Recommended Optimizations

  • Gate SQLite cold-read optimizations behind central env-backed feature flags that default on, so each optimization can be benchmarked on and off.
  • Add adaptive forward-scan read-ahead that can grow beyond shard-sized batches for mostly sequential reads while shrinking back for scattered access.
  • Extend adaptive scan read-ahead to support both forward and backward sequential page access.
  • Record VFS predictor access on cache hits so prefetch learns real sequential scans.
  • Cache repeated pegboard-envoy SQLite actor validation and local-open checks for active actors.
  • Return SQLite meta from sqlite-storage::get_pages(...) instead of doing a second META read in pegboard-envoy.
  • Persist capped VFS preload hints on sleep/close and feed them into OpenConfig on the next actor start.
  • Add a bulk or range page-read protocol so cold scans do not require page-list request loops.
  • Reduce storage read amplification from whole-blob LTX decode further with page-frame-addressable storage.
  • Benchmark compacted and un-compacted cold reads separately.

Preload Hint Policy

  • VFS preload hints are page-number based.

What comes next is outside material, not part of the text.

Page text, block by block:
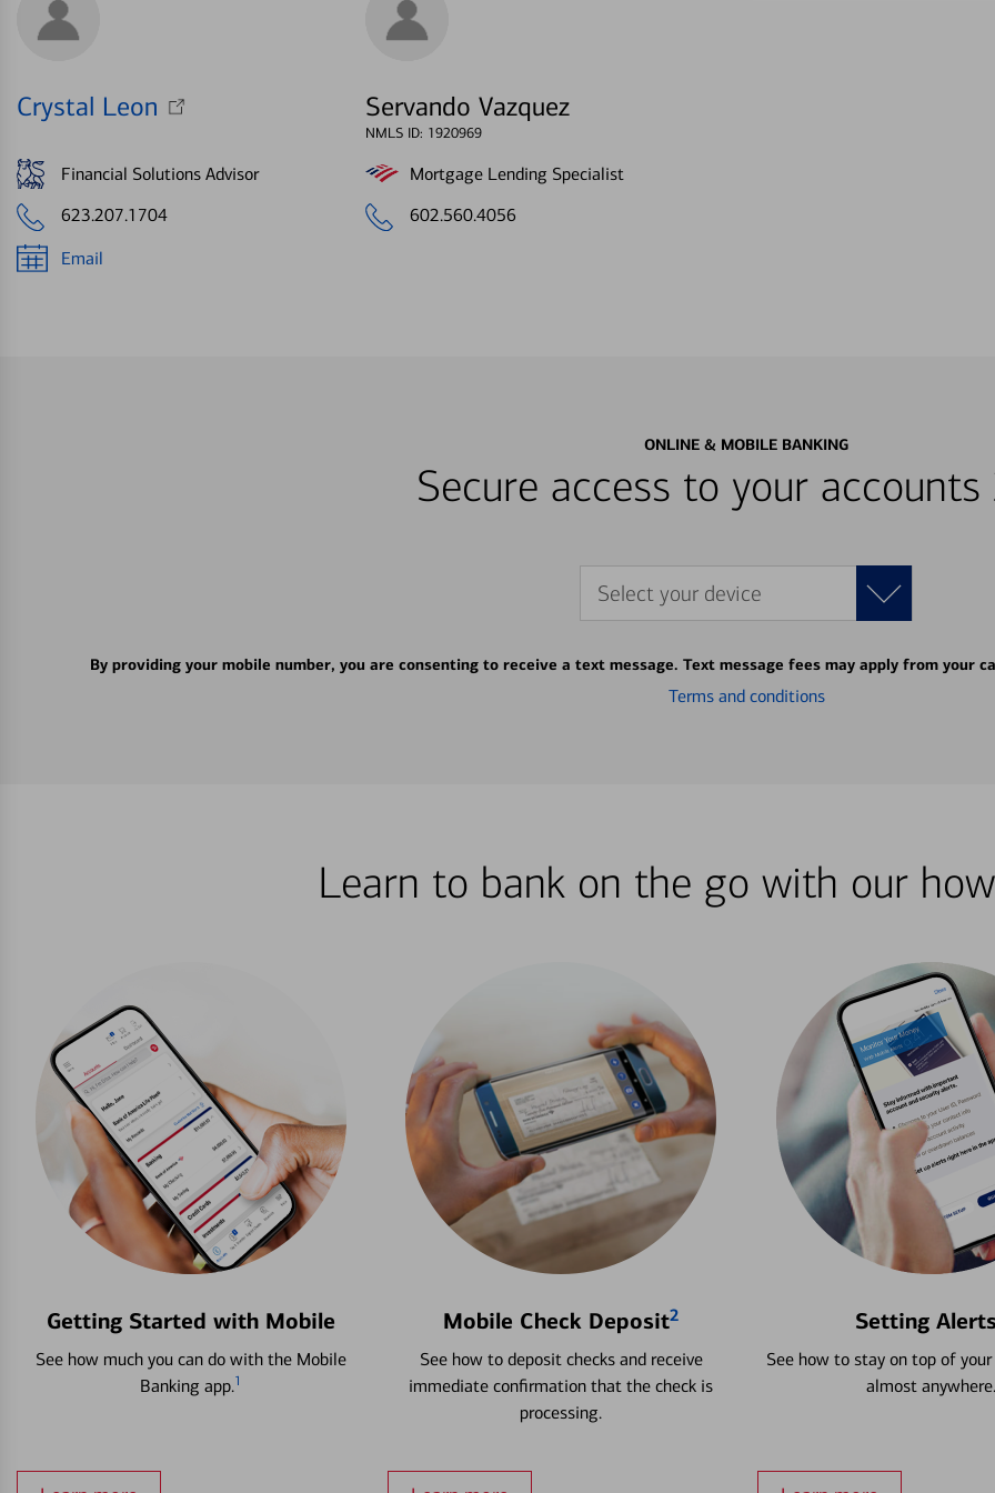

SQLite index, table, schema, and overflow pages all hit VFS on pager-cache misses, but SQLite's pager cache can hide repeat access after the first read.
  • Preload selection should consider early-after-wake pages in addition to frequency and scan ranges, because index/root/schema pages may be important even when VFS only observes them once per actor lifetime.
  • Preload hint mechanisms must be independently configurable through the central SQLite optimization feature flag/config file, not scattered std::env reads.
  • Supported preload mechanisms should include first pages, persisted hot pages, early-after-wake pages, and persisted scan ranges.
  • All preload mechanisms should default on only when bounded by OpenConfig.max_total_bytes or an equivalent preload byte budget.

Scan Read-Ahead Notes

  • SQLite B-trees are sorted logically, not guaranteed linearly by page number; append-heavy INTEGER PRIMARY KEY tables are more likely to produce forward page scans than mixed inserts or freelist reuse.
  • INTEGER PRIMARY KEY aliases rowid, so rowid/primary-key range scans are usually the best case for forward or backward VFS read-ahead.
  • Non-integer primary keys on rowid tables use a separate index; index range scans can produce scattered table-page reads unless the index order is correlated with rowid or the query is covered by the index.
  • WITHOUT ROWID tables are keyed by the declared primary key, but page splits can still make logical key order differ from physical page-number order.
  • Adaptive read-ahead should grow only when observed VFS misses are directional, including both increasing and decreasing page numbers, and shrink for scattered access.

Update Rules

  • Add new SQLite read/write performance ideas here before implementation if they change VFS, storage layout, actor startup preload, or metrics.
  • Move completed ideas into "Existing Optimizations" with the measured benchmark delta.
  • Keep benchmark artifacts under .agent/notes/sqlite-cold-read-*.txt.